Our paper from CHI 2009 seems to have made it to the ACM Digital Library. Essentially, we revisit Johanna Koljonen’s Knudepunkt paper on the “360 degree illusion” as a larp design ideal, connect it with the TING illusion of alternate reality games and show how the cocktail has been applied in two pervasive games, Momentum and Interference.
Pervasive games are staged in reality and their main attractiveness is generated by using reality as a resource in the game. Yet, most pervasive games that use mobile and location-based technology use reality only in a weak sense, as the location for a computerized game. In this article we analyze two game practices, Nordic style live action role-playing (larp) and alternate reality games (ARG), that instead use reality as their main game resource. We analyze how they go about creating a believable game world and encourage the players to actively take part in this world. We present two example games that do the same with the support of technology, effectively realizing an immersive game world through a combination of physical play and technology-supported play.
(If you can’t access ACM Digital Library, just drop me an email and I’ll be happy to send a pdf your way.)

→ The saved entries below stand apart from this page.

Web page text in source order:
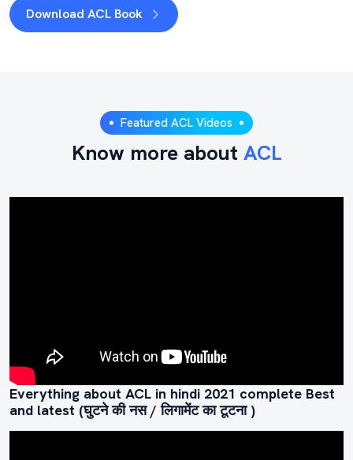
Download ACL Book
Featured ACL Videos
Know more about ACL
Everything about ACL in hindi 2021 complete Best
and latest (घुटने की नस / लिगामेंट का टूटना )
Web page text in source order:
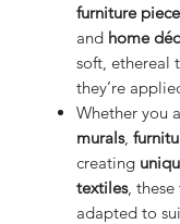
furniture
and home
soft, ethereal
they’re
Whether you
murals,
creating
textiles, these
adapted to
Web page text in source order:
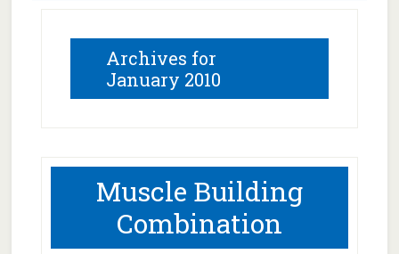
Archives for
January 2010
Muscle Building
Combination
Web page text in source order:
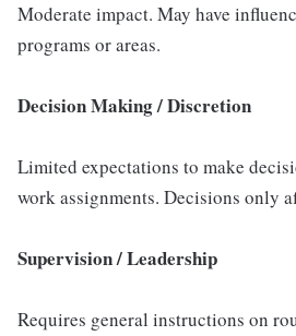
Moderate impact. May have
programs or areas.
Decision Making / Discretion
Limited expectations to make
work assignments. Decisions only
Supervision / Leadership
Requires general instructions on
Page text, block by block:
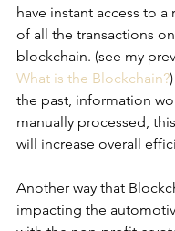
have instant access to a
of all the transactions
blockchain. (see my
What is the Blockchain?
the past, information
manually processed,
will increase overall
Another way that
impacting the
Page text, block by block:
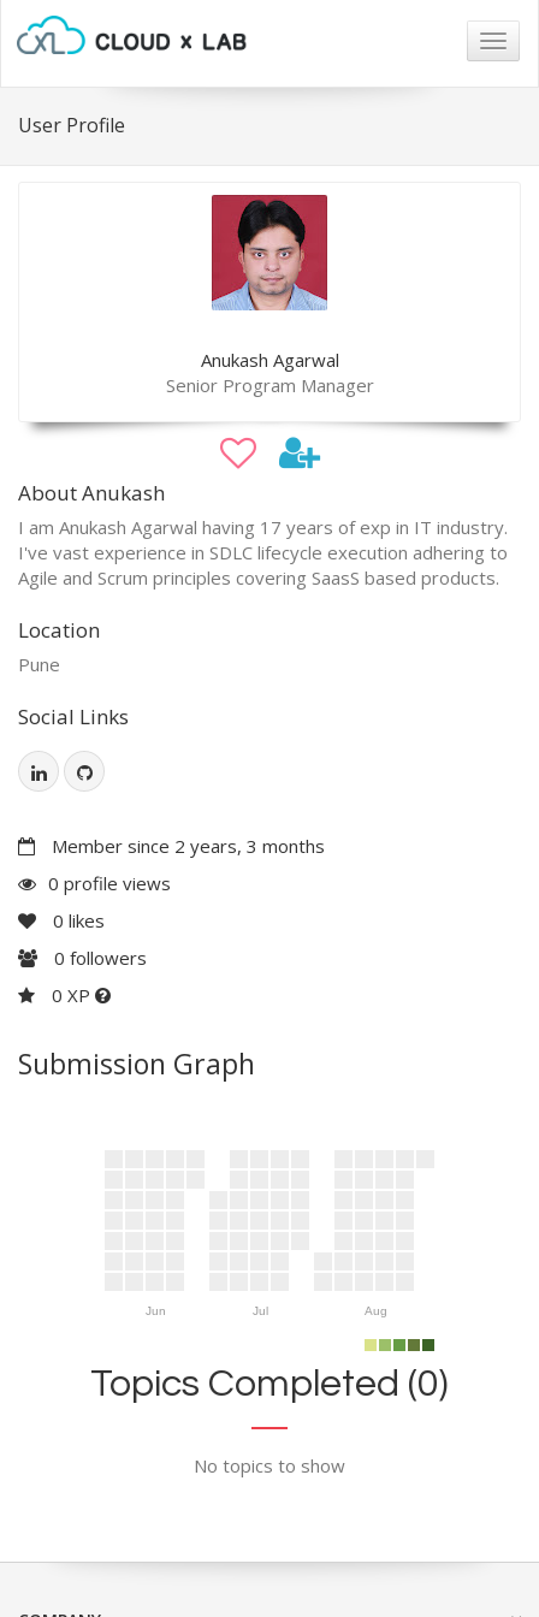
User Profile
Anukash Agarwal
Senior Program Manager
About Anukash
I am Anukash Agarwal having 17 years of exp in IT industry.
I've vast experience in SDLC lifecycle execution adhering to
Agile and Scrum principles covering SaasS based products.
Location
Pune
Social Links
Member since 2 years, 3 months
0 profile views
0 likes
0 followers
0 XP
Submission Graph
Jun Jul Aug
Topics Completed (0)
No topics to show
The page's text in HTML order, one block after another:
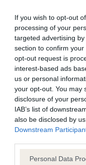
If you wish to opt-out
processing of your
targeted advertising
section to confirm
opt-out request is
interest-based ads
us or personal
your opt-out. You may
disclosure of your
IAB’s list of
also be disclosed by
Downstream
Personal Data
LD(1,0),1Mr. S.
3.6yr old dog,
Head ok with
for me. Nice front
angles to rear,
sadly reflected
pleasing dog.
L’Exigence, (Imp.
Apple Safari
Microsoft Edge
Internet Explorer
Android Browser
Please be aware that
limited to the most
Internet Explorer,
Reliance on
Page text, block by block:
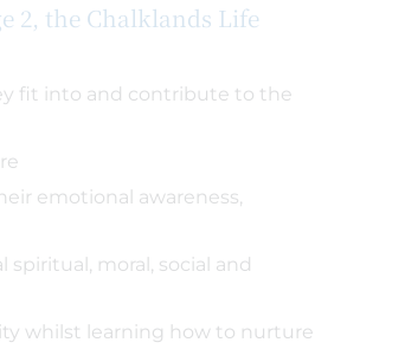
2, the Chalklands Life
fit into and contribute to the
emotional awareness,
moral, social and
whilst learning how to nurture
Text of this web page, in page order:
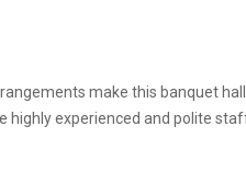
make this banquet
highly experienced and polite
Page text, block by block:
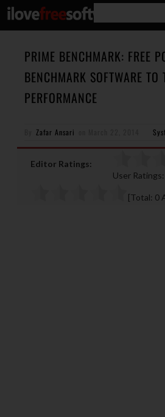
PRIME BENCHMARK: FREE
BENCHMARK SOFTWARE TO
PERFORMANCE
Zafar Ansari
Editor Ratings:
User Ratings:
[Total: 0
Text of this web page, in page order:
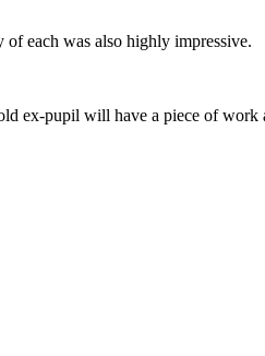
each was also highly impressive.
ex-pupil will have a piece of
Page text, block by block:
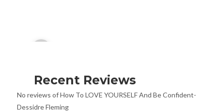
Player
Recent Reviews
No reviews of How To LOVE YOURSELF And Be Confident-
Dessidre Fleming
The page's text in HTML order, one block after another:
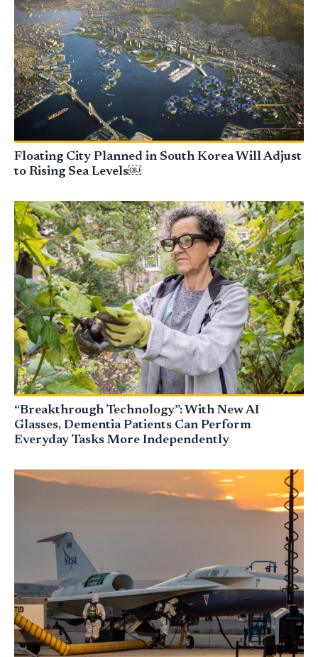
Floating City Planned in South Korea Will Adjust
to Rising Sea Levels￼
“Breakthrough Technology”: With New AI
Glasses, Dementia Patients Can Perform
Everyday Tasks More Independently
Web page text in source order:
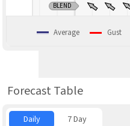
BLEND
Average Gust
Forecast Table
Daily 7 Day
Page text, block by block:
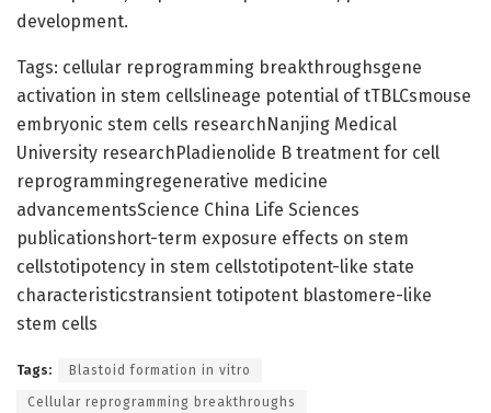
development.
Tags: cellular reprogramming breakthroughsgene
activation in stem cellslineage potential of tTBLCsmouse
embryonic stem cells researchNanjing Medical
University researchPladienolide B treatment for cell
reprogrammingregenerative medicine
advancementsScience China Life Sciences
publicationshort-term exposure effects on stem
cellstotipotency in stem cellstotipotent-like state
characteristicstransient totipotent blastomere-like
stem cells
Tags: Blastoid formation in vitro
Cellular reprogramming breakthroughs
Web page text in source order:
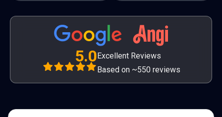
5.0Excellent Reviews
Based on ~550 reviews
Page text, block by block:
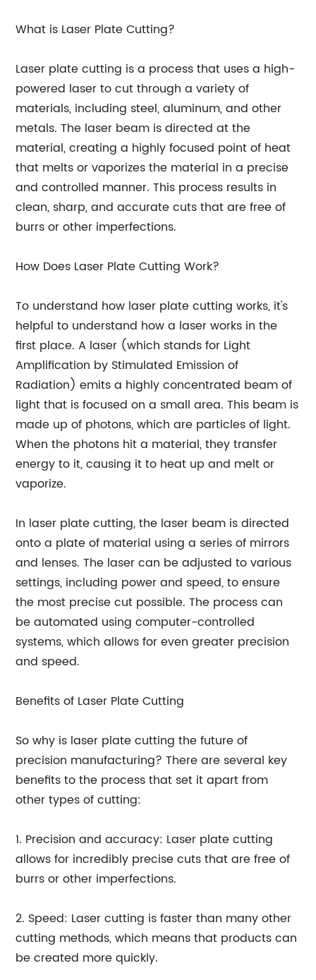
What is Laser Plate Cutting?
Laser plate cutting is a process that uses a high-
powered laser to cut through a variety of
materials, including steel, aluminum, and other
metals. The laser beam is directed at the
material, creating a highly focused point of heat
that melts or vaporizes the material in a precise
and controlled manner. This process results in
clean, sharp, and accurate cuts that are free of
burrs or other imperfections.
How Does Laser Plate Cutting Work?
To understand how laser plate cutting works, it's
helpful to understand how a laser works in the
first place. A laser (which stands for Light
Amplification by Stimulated Emission of
Radiation) emits a highly concentrated beam of
light that is focused on a small area. This beam is
made up of photons, which are particles of light.
When the photons hit a material, they transfer
energy to it, causing it to heat up and melt or
vaporize.
In laser plate cutting, the laser beam is directed
onto a plate of material using a series of mirrors
and lenses. The laser can be adjusted to various
settings, including power and speed, to ensure
the most precise cut possible. The process can
be automated using computer-controlled
systems, which allows for even greater precision
and speed.
Benefits of Laser Plate Cutting
So why is laser plate cutting the future of
precision manufacturing? There are several key
benefits to the process that set it apart from
other types of cutting:
1. Precision and accuracy: Laser plate cutting
allows for incredibly precise cuts that are free of
burrs or other imperfections.
2. Speed: Laser cutting is faster than many other
cutting methods, which means that products can
be created more quickly.
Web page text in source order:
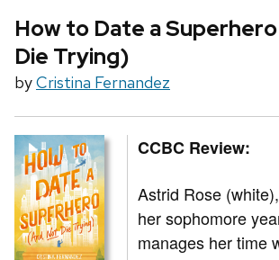
How to Date a
Die Trying)
byCristina Fernandez
CCBC Review:
Astrid Rose
her sophomore
manages her time
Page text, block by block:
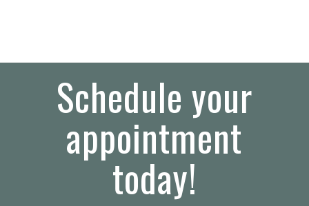
Schedule your
appointment
today!
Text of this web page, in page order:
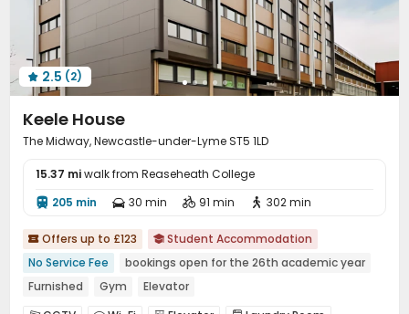
 2.5 (2)
Keele House
The Midway, Newcastle-under-Lyme ST5 1LD
15.37 miwalk from Reaseheath College
 205 min  30 min  91 min  302 min
 Offers up to £123  Student Accommodation
No Service Fee
bookings open for the 26th academic year
Furnished
Gym Elevator
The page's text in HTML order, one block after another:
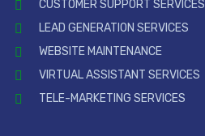
CUSTOMER SUPPORT SERVICES
LEAD GENERATION SERVICES
WEBSITE MAINTENANCE
VIRTUAL ASSISTANT SERVICES
TELE-MARKETING SERVICES
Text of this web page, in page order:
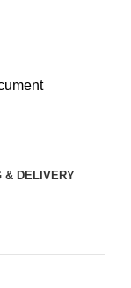
& DELIVERY
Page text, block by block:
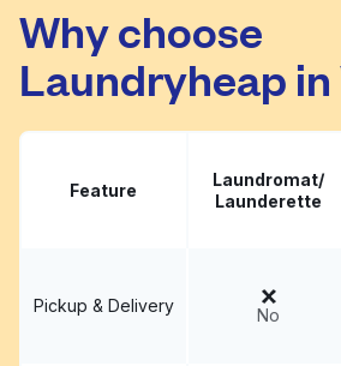
Why choose
Laundryheap
Feature
Laundromat/
Launderette
Pickup & Delivery No
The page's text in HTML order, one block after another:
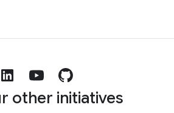
other initiatives
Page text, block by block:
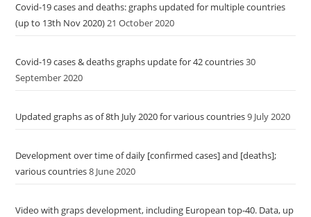
Covid-19 cases and deaths: graphs updated for multiple countries
(up to 13th Nov 2020)21 October 2020
Covid-19 cases & deaths graphs update for 42 countries30
September 2020
Updated graphs as of 8th July 2020 for various countries9 July 2020
Development over time of daily [confirmed cases] and [deaths];
various countries8 June 2020
Video with graps development, including European top-40. Data, up
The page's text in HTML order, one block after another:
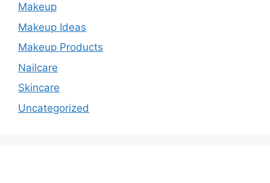
Makeup
Makeup Ideas
Makeup Products
Nailcare
Skincare
Uncategorized
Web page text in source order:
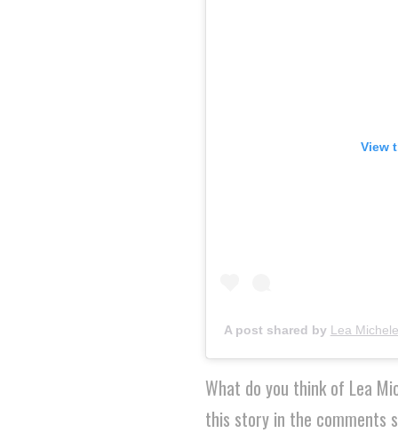
View
A post shared by Lea Michele
What do you think of Lea
this story in the comments
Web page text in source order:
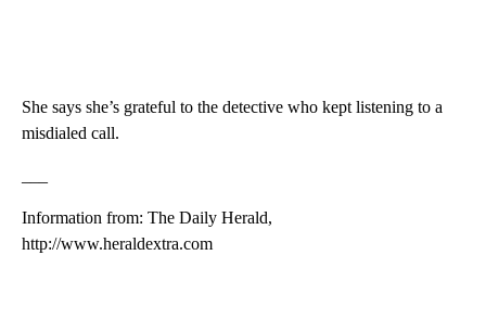
She says she’s grateful to the detective who kept listening to a
misdialed call.
Information from: The Daily Herald,
http://www.heraldextra.com
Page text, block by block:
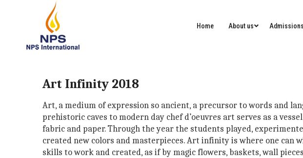
Home About us Admissions
Art Infinity 2018
Art, a medium of expression so ancient, a precursor to words and
prehistoric caves to modern day chef d’oeuvres art serves as a
fabric and paper. Through the year the students played,
created new colors and masterpieces. Art infinity is where one
skills to work and created, as if by magic flowers, baskets, wall
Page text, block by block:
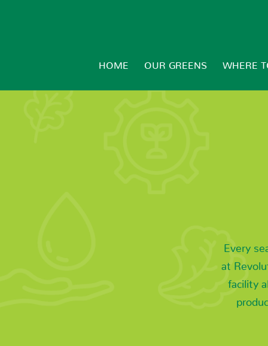
HOME OUR GREENS WHERE
Every
at
facility
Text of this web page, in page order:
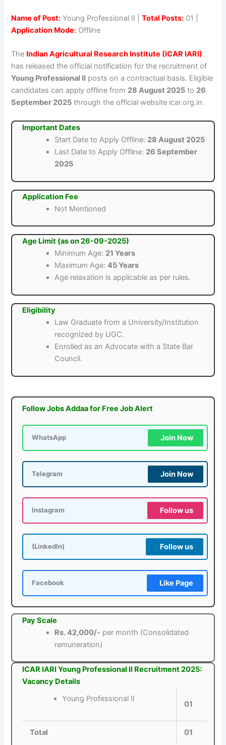
Name of Post: Young Professional II |Total Posts: 01 |
Application Mode: Offline
The Indian Agricultural Research Institute (ICAR IARI)
has released the official notification for the recruitment of
Young Professional II posts on a contractual basis. Eligible
candidates can apply offline from 28 August 2025 to 26
September 2025 through the official website icar.org.in.
Important Dates
Start Date to Apply Offline: 28 August 2025
Last Date to Apply Offline: 26 September
2025
Application Fee
Not Mentioned
Age Limit (as on 26-09-2025)
Minimum Age: 21 Years
Maximum Age:45 Years
Age relaxation is applicable as per rules.
Eligibility
Law Graduate from a University/Institution
recognized by UGC.
Enrolled as an Advocate with a State Bar
Council.
Follow Jobs Addaa for Free Job Alert
WhatsApp Join Now
Telegram Join Now
Instagram Follow us
(LinkedIn) Follow us
Facebook Like Page
Pay Scale
Rs. 42,000/- per month (Consolidated
remuneration)
ICAR IARI Young Professional II Recruitment 2025:
Vacancy Details
Young Professional II
01
Total 01
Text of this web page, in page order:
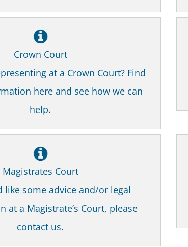
Crown Court
at a Crown Court? Find
here and see how we can
help.
Magistrates Court
like some advice and/or legal
at a Magistrate’s Court, please
contact us.
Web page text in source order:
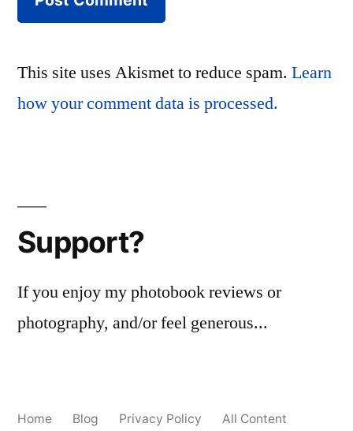
This site uses Akismet to reduce spam. Learn
how your comment data is processed.
Support?
If you enjoy my photobook reviews or
photography, and/or feel generous...
Home Blog Privacy Policy All Content
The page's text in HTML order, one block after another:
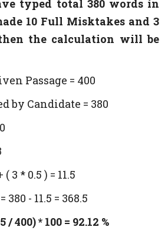
typed total 380 words in
10 Full Misktakes and 3
the calculation will be
Passage = 400
by Candidate = 380
3 * 0.5 ) = 11.5
- 11.5 = 368.5
400) * 100 = 92.12 %
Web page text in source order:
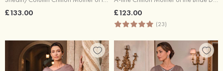
£133.00 £123.00
(23)
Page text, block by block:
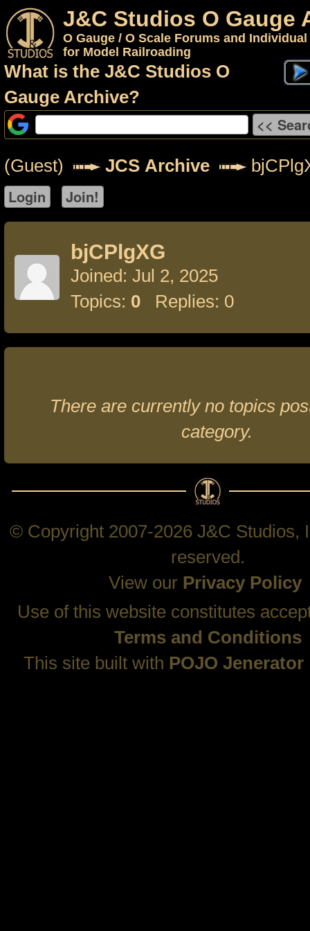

The CHI reviewers disagreed with our original use of Peirce’s semiotics (after the rebuttal round), so we had to do a quick fix and change every occurrence of indexicality to more ambiguous “authenticity”, inspired by this cool paper. If you like our use of Peirce, you should know that we changed almost nothing but the terms like “indexical activity” and “indexical environment” and lost a few paragraphs of semiotics.